:: Extracted entries ::

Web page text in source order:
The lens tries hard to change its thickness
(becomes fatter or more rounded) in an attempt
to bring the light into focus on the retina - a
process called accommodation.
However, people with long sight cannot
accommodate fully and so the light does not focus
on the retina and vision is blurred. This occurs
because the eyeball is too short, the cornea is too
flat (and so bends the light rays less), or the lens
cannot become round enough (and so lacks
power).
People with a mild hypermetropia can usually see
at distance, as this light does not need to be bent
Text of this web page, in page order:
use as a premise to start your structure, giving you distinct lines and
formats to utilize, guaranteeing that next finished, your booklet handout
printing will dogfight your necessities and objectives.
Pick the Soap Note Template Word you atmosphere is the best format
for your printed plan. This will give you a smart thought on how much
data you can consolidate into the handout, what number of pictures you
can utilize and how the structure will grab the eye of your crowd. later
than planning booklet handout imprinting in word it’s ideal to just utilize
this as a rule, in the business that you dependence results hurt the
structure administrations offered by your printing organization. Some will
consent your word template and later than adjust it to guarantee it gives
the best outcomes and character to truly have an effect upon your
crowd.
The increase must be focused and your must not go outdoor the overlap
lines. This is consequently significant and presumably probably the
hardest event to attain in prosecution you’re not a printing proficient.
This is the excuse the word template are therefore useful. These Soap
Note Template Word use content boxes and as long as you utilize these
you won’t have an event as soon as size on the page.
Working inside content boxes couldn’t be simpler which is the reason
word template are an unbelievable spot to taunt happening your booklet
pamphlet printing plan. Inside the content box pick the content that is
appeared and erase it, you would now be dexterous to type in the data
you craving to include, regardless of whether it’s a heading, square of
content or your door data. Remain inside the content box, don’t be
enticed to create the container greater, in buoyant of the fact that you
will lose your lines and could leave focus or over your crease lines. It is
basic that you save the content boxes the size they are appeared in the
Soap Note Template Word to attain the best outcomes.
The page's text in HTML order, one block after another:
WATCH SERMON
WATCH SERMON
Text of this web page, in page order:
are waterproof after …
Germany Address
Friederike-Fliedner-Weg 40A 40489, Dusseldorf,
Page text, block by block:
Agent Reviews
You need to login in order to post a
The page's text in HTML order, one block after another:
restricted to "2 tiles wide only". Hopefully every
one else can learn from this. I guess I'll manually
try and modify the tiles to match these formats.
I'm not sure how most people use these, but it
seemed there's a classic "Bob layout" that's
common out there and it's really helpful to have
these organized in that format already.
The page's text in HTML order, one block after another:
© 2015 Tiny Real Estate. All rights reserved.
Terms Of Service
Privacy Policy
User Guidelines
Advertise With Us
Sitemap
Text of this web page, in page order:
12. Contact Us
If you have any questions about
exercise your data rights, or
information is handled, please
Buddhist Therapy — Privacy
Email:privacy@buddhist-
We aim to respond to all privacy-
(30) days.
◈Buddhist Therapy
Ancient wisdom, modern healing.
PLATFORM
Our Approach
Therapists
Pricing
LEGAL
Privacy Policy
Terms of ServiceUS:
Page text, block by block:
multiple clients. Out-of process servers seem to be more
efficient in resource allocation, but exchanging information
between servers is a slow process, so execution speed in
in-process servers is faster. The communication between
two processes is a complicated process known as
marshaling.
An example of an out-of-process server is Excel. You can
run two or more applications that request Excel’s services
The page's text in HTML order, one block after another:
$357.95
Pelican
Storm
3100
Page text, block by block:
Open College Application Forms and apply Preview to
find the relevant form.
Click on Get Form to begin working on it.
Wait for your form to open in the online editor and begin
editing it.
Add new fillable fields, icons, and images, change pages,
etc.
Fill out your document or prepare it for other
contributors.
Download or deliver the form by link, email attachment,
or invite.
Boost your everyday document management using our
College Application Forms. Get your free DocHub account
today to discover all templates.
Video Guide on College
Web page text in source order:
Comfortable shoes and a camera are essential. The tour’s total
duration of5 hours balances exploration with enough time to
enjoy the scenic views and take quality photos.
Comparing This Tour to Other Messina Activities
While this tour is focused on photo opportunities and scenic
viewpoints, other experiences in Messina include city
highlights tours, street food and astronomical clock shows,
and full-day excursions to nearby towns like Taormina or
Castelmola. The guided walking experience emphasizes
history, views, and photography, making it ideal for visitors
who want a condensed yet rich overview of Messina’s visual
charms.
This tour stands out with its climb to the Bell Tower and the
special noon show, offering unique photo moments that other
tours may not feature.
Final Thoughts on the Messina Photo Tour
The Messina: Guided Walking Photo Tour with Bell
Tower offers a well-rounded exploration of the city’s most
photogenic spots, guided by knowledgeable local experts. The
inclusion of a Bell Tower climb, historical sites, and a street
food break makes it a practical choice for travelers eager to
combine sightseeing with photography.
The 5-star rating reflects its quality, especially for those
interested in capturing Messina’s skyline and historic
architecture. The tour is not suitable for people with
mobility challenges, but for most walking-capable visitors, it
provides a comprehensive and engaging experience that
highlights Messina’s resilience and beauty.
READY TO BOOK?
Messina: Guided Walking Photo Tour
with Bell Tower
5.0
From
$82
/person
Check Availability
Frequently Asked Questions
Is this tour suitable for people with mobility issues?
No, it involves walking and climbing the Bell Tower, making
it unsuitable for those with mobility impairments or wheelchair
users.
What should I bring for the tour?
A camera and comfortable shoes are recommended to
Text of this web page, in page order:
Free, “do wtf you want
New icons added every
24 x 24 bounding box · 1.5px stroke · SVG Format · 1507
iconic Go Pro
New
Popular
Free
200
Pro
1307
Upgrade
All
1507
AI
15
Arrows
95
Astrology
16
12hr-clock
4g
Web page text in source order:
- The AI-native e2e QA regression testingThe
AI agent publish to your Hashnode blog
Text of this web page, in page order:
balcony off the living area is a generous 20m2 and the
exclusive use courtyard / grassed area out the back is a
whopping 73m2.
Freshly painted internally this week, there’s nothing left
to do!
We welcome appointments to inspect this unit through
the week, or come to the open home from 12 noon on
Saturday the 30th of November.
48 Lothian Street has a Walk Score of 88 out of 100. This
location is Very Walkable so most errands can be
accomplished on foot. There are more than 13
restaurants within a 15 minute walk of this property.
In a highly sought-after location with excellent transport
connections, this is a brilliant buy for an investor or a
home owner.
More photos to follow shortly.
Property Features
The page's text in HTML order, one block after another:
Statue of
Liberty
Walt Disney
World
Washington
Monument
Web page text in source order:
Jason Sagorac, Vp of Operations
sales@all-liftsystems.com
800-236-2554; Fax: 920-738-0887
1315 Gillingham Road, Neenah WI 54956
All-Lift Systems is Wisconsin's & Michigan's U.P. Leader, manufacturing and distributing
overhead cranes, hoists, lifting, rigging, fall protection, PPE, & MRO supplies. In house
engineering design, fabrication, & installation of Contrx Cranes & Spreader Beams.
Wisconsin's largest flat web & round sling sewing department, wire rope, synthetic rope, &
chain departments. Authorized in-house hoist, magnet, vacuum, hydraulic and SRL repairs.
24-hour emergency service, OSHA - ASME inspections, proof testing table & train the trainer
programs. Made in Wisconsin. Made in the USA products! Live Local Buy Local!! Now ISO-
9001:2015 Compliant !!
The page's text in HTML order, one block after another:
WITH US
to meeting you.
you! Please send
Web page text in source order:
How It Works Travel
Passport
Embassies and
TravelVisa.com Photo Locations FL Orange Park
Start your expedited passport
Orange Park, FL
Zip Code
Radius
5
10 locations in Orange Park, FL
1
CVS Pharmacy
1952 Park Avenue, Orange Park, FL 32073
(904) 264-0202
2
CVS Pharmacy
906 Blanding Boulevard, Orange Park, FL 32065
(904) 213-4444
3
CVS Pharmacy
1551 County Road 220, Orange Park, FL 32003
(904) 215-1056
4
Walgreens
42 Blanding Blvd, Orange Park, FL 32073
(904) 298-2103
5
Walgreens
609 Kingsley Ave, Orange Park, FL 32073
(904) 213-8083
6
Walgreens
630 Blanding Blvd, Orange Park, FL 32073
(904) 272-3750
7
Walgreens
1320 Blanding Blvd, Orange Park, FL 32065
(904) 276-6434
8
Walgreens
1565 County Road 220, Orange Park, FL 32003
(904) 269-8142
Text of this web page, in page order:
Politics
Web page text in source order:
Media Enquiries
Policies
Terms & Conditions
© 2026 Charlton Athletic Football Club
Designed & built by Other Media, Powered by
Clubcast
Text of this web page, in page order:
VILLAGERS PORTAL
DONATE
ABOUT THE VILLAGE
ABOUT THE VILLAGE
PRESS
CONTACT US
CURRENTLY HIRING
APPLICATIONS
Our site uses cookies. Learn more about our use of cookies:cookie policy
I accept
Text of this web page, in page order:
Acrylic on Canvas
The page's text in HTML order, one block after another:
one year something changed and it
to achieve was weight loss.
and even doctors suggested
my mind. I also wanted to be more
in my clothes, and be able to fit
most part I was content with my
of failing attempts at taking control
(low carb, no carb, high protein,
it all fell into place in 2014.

:::

* **Assigned task**: Filter the records down to the lines containing the word "tiles", and copy those.

* **Written answer**:
restricted to "2 tiles wide only". Hopefully every
try and modify the tiles to match these formats.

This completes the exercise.